External validity is the most commonly overlooked dimension of test quality. Teams obsess over statistical significance (internal validity) while assuming results generalize to all contexts (external validity). In reality, many test results are context-dependent, and shipping them universally can produce disappointing results.
Additional Important Terms
Conversion Rate
The percentage of visitors who complete a desired action (purchase, sign-up, click). Calculated as (number of conversions / number of visitors) * 100. This is the most common primary metric in A/B testing, though more sophisticated programs often use revenue per visitor or other metrics that capture both frequency and value.

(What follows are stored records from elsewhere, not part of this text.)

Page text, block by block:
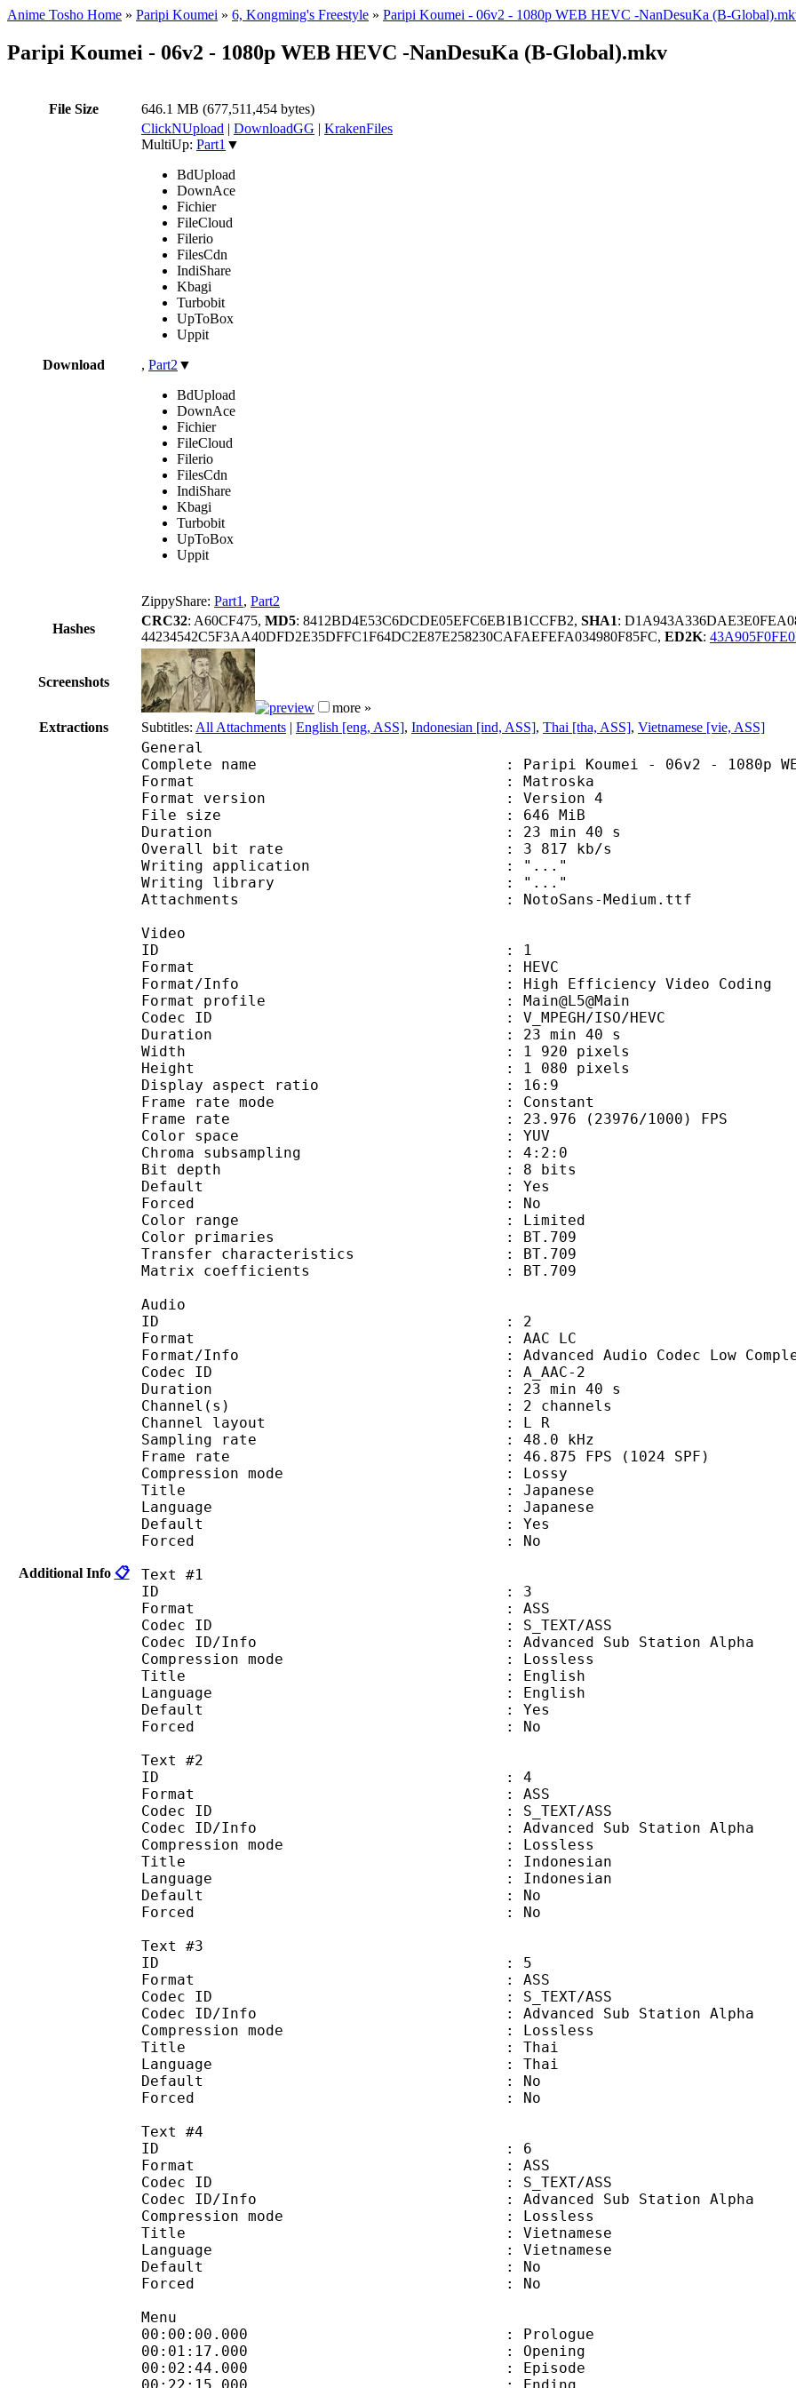
Anime Tosho Home » Paripi Koumei » 6, Kongming's Freestyle » Paripi Koumei - 06v2 - 1080p WEB HEVC -NanDesuKa (B-
Paripi Koumei - 06v2 - 1080p WEB HEVC -NanDesuKa (B-Global).mkv
File Size 646.1 MB (677,511,454 bytes)
Download
ClickNUpload | DownloadGG | KrakenFiles
MultiUp: Part1 ▼
BdUpload
DownAce
Fichier
FileCloud
Filerio
FilesCdn
IndiShare
Kbagi
Turbobit
UpToBox
Uppit
, Part2 ▼
BdUpload
DownAce
Fichier
FileCloud
Filerio
FilesCdn
IndiShare
Kbagi
Turbobit
UpToBox
Uppit
ZippyShare: Part1 , Part2
Hashes
CRC32: A60CF475, MD5: 8412BD4E53C6DCDE05EFC6EB1B1CCFB2, SHA1:
44234542C5F3AA40DFD2E35DFFC1F64DC2E87E258230CAFAEFEFA034980F85FC, ED2K:
Screenshots
more »
Extractions
Subtitles: All Attachments | English [eng, ASS], Indonesian [ind, ASS], Thai [tha, ASS], Vietnamese [vie, ASS]
Additional Info 📋
General
Complete name : Paripi Koumei - 06v2 - 1080p WEB HEVC
Format : Matroska
Format version : Version 4
File size : 646 MiB
Duration : 23 min 40 s
Overall bit rate : 3 817 kb/s
Writing application : "..."
Writing library : "..."
Attachments : NotoSans-Medium.ttf
Video
ID : 1
Format : HEVC
Format/Info : High Efficiency Video Coding
Format profile : Main@L5@Main
Codec ID : V_MPEGH/ISO/HEVC
Duration : 23 min 40 s
Width : 1 920 pixels
Height : 1 080 pixels
Display aspect ratio : 16:9
Frame rate mode : Constant
Frame rate : 23.976 (23976/1000) FPS
Color space : YUV
Chroma subsampling : 4:2:0
Bit depth : 8 bits
Default : Yes
Forced : No
Color range : Limited
Color primaries : BT.709
Transfer characteristics : BT.709
Matrix coefficients : BT.709
Audio
ID : 2
Format : AAC LC
Format/Info : Advanced Audio Codec Low
Codec ID : A_AAC-2
Duration : 23 min 40 s
Channel(s) : 2 channels
Channel layout : L R
Sampling rate : 48.0 kHz
Frame rate : 46.875 FPS (1024 SPF)
Compression mode : Lossy
Title : Japanese
Language : Japanese
Default : Yes
Forced : No
Text #1
ID : 3
Format : ASS
Codec ID : S_TEXT/ASS
Codec ID/Info : Advanced Sub Station Alpha
Compression mode : Lossless
Title : English
Language : English
Default : Yes
Forced : No
Text #2
ID : 4
Format : ASS
Codec ID : S_TEXT/ASS
Codec ID/Info : Advanced Sub Station Alpha
Compression mode : Lossless
Title : Indonesian
Language : Indonesian
Default : No
Forced : No
Text #3
ID : 5
Format : ASS
Codec ID : S_TEXT/ASS
Codec ID/Info : Advanced Sub Station Alpha
Compression mode : Lossless
Title : Thai
Language : Thai
Default : No
Forced : No
Text #4
ID : 6
Format : ASS
Codec ID : S_TEXT/ASS
Codec ID/Info : Advanced Sub Station Alpha
Compression mode : Lossless
Title : Vietnamese
Language : Vietnamese
Default : No
Forced : No
Menu
00:00:00.000 : Prologue
00:01:17.000 : Opening
00:02:44.000 : Episode

Minimum Detectable Effect (MDE)
The smallest effect that your test is designed to detect with the specified power and significance level. A 5% MDE means your test can reliably detect effects of 5% or larger, but may miss smaller effects. Choosing the MDE is a business decision: it represents the smallest improvement worth knowing about, given the traffic and time investment required.
Peeking Problem
The practice of repeatedly checking test results before the predetermined sample size is reached, and stopping the test when results look significant. This is problematic because statistical significance is expected to fluctuate during a test. Checking at multiple points dramatically increases the false positive rate. A test designed for a 5% false positive rate can have an effective false positive rate of 20-30% or higher when checked repeatedly.
Segmentation
Analyzing test results within subgroups of your population (mobile vs. desktop, new vs. returning visitors, geographic regions). Segmentation can reveal that an overall neutral result hides a strong positive effect in one segment and a negative effect in another. However, post-hoc segmentation (deciding which segments to analyze after seeing results) inflates false positive rates. Pre-registered segments avoid this problem.
Guardrail Metrics
Secondary metrics monitored during a test to ensure the variant doesn't cause unintended harm, even if the primary metric improves. For example, a test that increases sign-ups but decreases revenue per user would be caught by a revenue guardrail metric. Guardrail metrics don't determine the test winner — they prevent harmful implementations.
Using This Glossary
These terms aren't academic abstractions — they're the building blocks of sound experimentation practice. Each represents a concept that, when misunderstood, leads to measurable business harm: wasted engineering time implementing false positives, abandoned ideas that actually work, or decisions based on novelty effects that disappear within weeks.
Bookmark this glossary and reference it when reviewing test designs, interpreting results, or debating methodology with colleagues. The precision of your language directly affects the quality of your decisions.